Liability to the Wealth Tax?

A report in the carries a very concerning report which strongly implies that the Wealth Tax will be extended to British and Dutch people working in Norway.  The full story can be found here, and it starts as below.

Starting this year, some foreigners who live in their home country but work in Norway will have to pay Norwegian taxes on their wealth at home. The changes come despite Finance Minister Siv Jensen’s plans to cut taxes on Norwegians’ own net worth, or eliminate them altogether.

New tax agreements made with the UK and the Netherlands mean workers who commute to Norway are now liable to pay wealth tax under Norwegian tax laws on their assets at home. Neither the UK nor the Netherlands taxes its citizens based on net wealth. Tax is administered by regional authorities throughout Norway, including Oslo-based Skatt Øst.

British and Dutch workers who remain based in their homelands must from this year pay Norway’s controversial fortune tax (called formueskatt) on their net assets, reports newspaper Aftenposten. The home countries’ rules applied in practice under the previous tax agreements, but neither Britain nor the Netherlands enforced a  tax on net worth.

“A Brit or Dutch person who commutes here weekly can now be charged Norwegian wealth tax on foreign homes, holiday homes, cars, shareholdings and bank deposits,” said Martin Wikborg at law firm Visma. The Finance Ministry confirmed this to newspaper Aftenposten.

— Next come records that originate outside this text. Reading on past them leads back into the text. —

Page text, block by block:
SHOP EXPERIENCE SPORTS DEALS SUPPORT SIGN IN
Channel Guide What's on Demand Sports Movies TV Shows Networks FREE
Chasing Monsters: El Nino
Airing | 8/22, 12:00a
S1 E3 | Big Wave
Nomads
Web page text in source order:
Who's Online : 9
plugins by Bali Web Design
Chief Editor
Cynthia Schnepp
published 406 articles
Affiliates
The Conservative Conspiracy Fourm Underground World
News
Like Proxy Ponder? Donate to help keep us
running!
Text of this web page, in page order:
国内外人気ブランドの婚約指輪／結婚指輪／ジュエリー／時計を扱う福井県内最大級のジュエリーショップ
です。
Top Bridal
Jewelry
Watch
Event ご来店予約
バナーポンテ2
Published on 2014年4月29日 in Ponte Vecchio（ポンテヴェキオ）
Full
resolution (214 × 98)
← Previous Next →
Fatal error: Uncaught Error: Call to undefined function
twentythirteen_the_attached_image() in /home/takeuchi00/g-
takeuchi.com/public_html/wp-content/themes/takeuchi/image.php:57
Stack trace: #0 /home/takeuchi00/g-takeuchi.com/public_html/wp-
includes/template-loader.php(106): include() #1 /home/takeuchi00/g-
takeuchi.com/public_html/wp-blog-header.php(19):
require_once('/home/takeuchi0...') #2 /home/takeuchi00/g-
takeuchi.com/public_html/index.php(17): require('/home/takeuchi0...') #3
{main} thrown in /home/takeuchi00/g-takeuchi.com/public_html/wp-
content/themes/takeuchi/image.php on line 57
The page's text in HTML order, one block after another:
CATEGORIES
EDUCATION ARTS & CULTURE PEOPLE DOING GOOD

The new UK-Norway Double Tax Convention came into force on 17 December 2013, but if you look at the HMRC website you will find that the references (at 26 March 2014) are to the 2000 Treaty, which is far from helpful.

Tax weighs you downWe are reading through the new Convention to establish the situation for calendar 2014 onwards, but this would seem to explain the demand that non-residents prove their identity, as there is a clear plan to target British contractors.

Our initial thoughts are as follows:

  • It is not going to be possible to avoid the Wealth Tax if you spend more than 183 days in Norway in any tax year
  • It will apply to your net assets i.e. all assets less loans
  • You will have to provide details of all your bank accounts and a current value for your home and your mortgage
  • And your car; and your timeshare in Tenerife; and your caravan in Skegness
  • ISAs, for example, will also be taxable in Norway
  • We are not sure how they will check the accuracy of what is disclosed, or audit the returns
  • The tax will be 1% on the value of your assets in excess of 1,000,000 kr (c.£100,000)
  • If you claim Class 2 (married couples allowance) then your spouse’s assets will be assessable
  • If your spouse owns everything, then you are off the hook
  • This is going to be a nightmare to comply with

It is unclear how this will impact on your liability for Norwegian Capital Gains Tax, which is a serious concern.  If you are treated as tax resident in Norway then potentially you have a liability to report all your asset disposals for up to seven years after you leave Norway.  This could mean that if you sold your home five years after you finish in Norway, you could potentially be liable for Capital Gains Tax in Norway on that sale – and there is no Principal Private Residence tax relief in Norway.

We are checking the new Treaty and will update clients as soon as we can, and we expect to have some clear plans for clients on the other side of the Norwegian Tax returns – at the end of May.